There you assume existence of Ea. I mean, it surely exists, but the question is about constructing it.

You can take any linearly independent basis for $V$. Starting from that and a linearly independent basis for $V^*$ you can use the equivalent of the Gram-Schmidt process to find the correct basis for $V^*$.

You could also just define the basis on $V^*$ by its action on the basis in $V$.

I think it should fail in infinite dimentional case,

This being the relativity forum and not the differential geometry forum I think it is fine to say that we consider finite vector spaces. Generally n=2 or 4 will do the trick.

I think I was also confused by your notation. You are likely thinking of a different 1-1 correspondence, namely that of $t: V\times V^* \to F$ to $T: V\otimes V^* \to F$ given by $t(v,\omega) = T(v\otimes \omega)$. This is not what I was talking about at all. I was talking about the correspondence of maps $V^* \to V^*$ to maps $V\times V^* \to F$.

 

[Yuras]

I think I was also confused by your notation.

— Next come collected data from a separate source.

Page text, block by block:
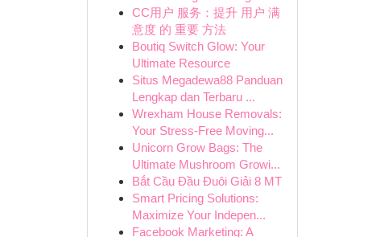
CC用户 服务：提升 用户 满
意度 的 重要 方法
Boutiq Switch Glow: Your
Ultimate Resource
Situs Megadewa88 Panduan
Lengkap dan Terbaru ...
Wrexham House Removals:
Your Stress-Free Moving...
Unicorn Grow Bags: The
Ultimate Mushroom Growi...
Bắt Cầu Đầu Đuôi Giải 8 MT
Smart Pricing Solutions:
Maximize Your Indepen...
Facebook Marketing: A
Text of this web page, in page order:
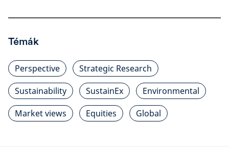
Témák
Perspective
Strategic Research
Sustainability
SustainEx
Environmental
Market views
Equities Global
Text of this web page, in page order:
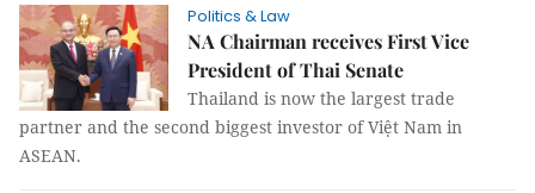
Politics & Law
NA Chairman receives First Vice
President of Thai Senate
Thailand is now the largest trade
partner and the second biggest investor of Việt Nam in
ASEAN.
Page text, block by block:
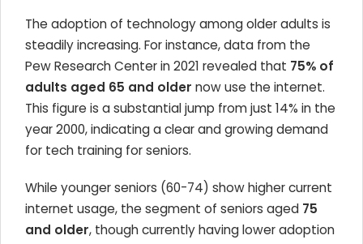
The adoption of technology among older adults is
steadily increasing. For instance, data from the
Pew Research Center in 2021 revealed that 75% of
adults aged 65 and older now use the internet.
This figure is a substantial jump from just 14% in the
year 2000, indicating a clear and growing demand
for tech training for seniors.
While younger seniors (60-74) show higher current
internet usage, the segment of seniors aged 75
and older, though currently having lower adoption
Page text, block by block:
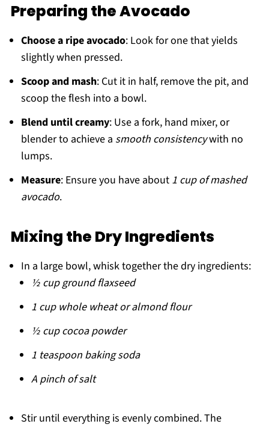
Preparing the Avocado
Choose a ripe avocado: Look for one that yields
slightly when pressed.
Scoop and mash: Cut it in half, remove the pit, and
scoop the flesh into a bowl.
Blend until creamy: Use a fork, hand mixer, or
blender to achieve a smooth consistencywith no
lumps.
Measure: Ensure you have about 1 cup of mashed
avocado.
Mixing the Dry Ingredients
In a large bowl, whisk together the dry ingredients:
½ cup ground flaxseed
1 cup whole wheat or almond flour
½ cup cocoa powder
1 teaspoon baking soda
A pinch of salt
Stir until everything is evenly combined. The
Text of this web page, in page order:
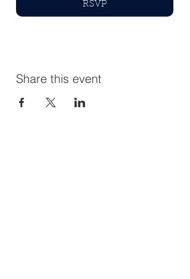
RSVP
Share this event
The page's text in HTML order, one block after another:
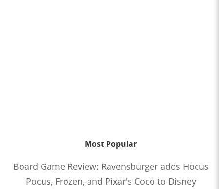
Most Popular
Board Game Review: Ravensburger adds Hocus
Pocus, Frozen, and Pixar's Coco to Disney
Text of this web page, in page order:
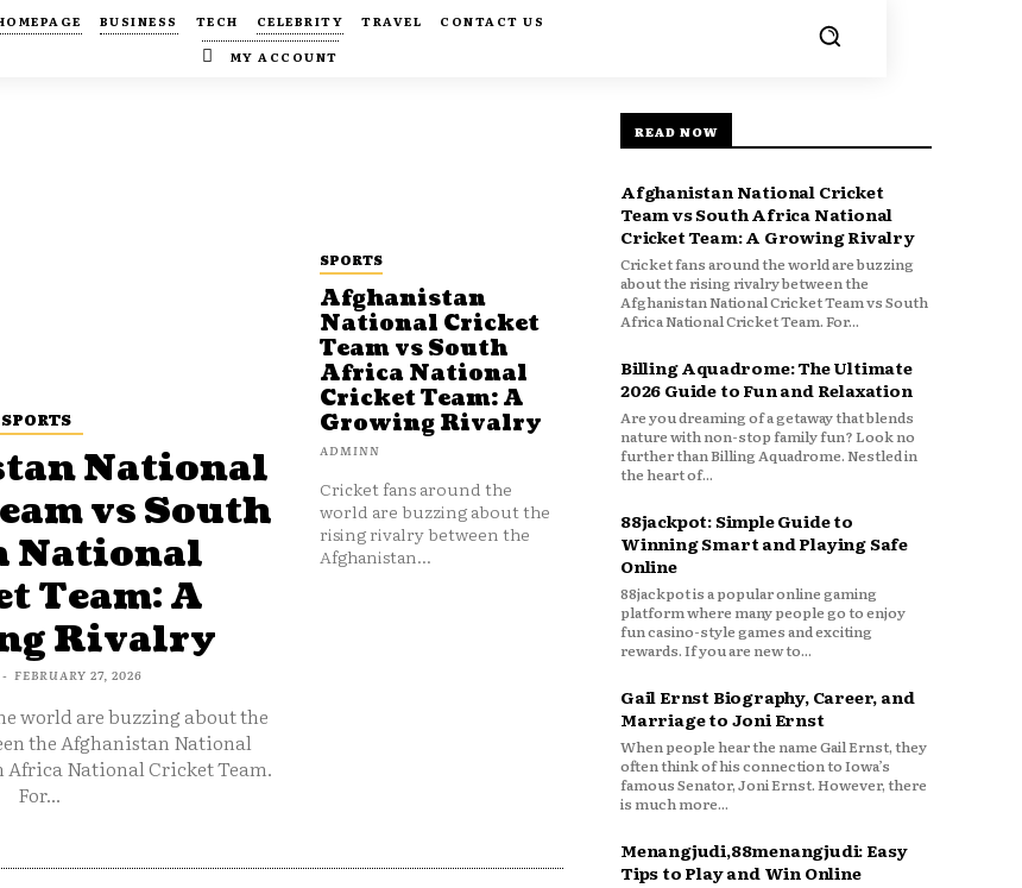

Oops, my bad. Indeed, I should have been using direct product $\times$ instead of a direct sum $\otimes$. I somehow failed to learn the difference, and confuse them a lot. Sorry for that. I guess the whole thread now makes no sense because of multiple layers of confusion :)

You are likely thinking of a different 1-1 correspondence, namely that of $t: V\times V^* \to F$ to $T: V\otimes V^* \to F$ given by $t(v,\omega) = T(v\otimes \omega)$.

Well, I was interested in tensor contraction only (the general one, not restricted to $\omega(v)$), all these maps appeared only because I tried to understand what you are talking about.
I actually though that in #20 you are talking about things like this (which I fail to comprehend to he honest)

This is not what I was talking about at all. I was talking about the correspondence of maps $V^* \to V^*$ to maps $V\times V^* \to F$.

Now that I understand which isomorphism you are talking about... I think this one can be constructed without involving basis. I.e. given $f :V\times V^* \to F$ we can construct $g:V^* \to V^*$ like this: $g(\omega) =v \mapsto f(v,\omega)$. And the other direction: $f(v, \omega)=g(\omega)(v)$

 

[cianfa72]

Assuming $T': V^* \to V^*$ is a linear map then for any $\omega \in V^*$ it holds that $T'(\omega) \in V^*$ by definition. We can then define $T: V \otimes V^*$ by $T(X,\omega) = T(\omega)(X)$, which is a linear map $V \otimes V^*$ uniquely defined by $T'$.

The latter should actually be $T(X,\omega) := T'(\omega)(X)$.

Coming back to the OP, on the other hand the quantity $$(\nabla_XY)$$ where $X,Y$ are smooth vector fields is a (smooth) vector field since it acts as a $C^{\infty}$ linear map on a covector field. Indeed its action on the covector field $\omega$ is defined as $$(\nabla_XY)(\omega)=\omega (\nabla_XY)$$ by using the canonical isomorphism/identification of a vector with the bi-dual. The above is $C^{\infty}$ linear map since $$(\nabla_XY)(f\omega)=f\omega (\nabla_XY)=f(\nabla_XY)(\omega)$$ for any $f \in C^{\infty}$.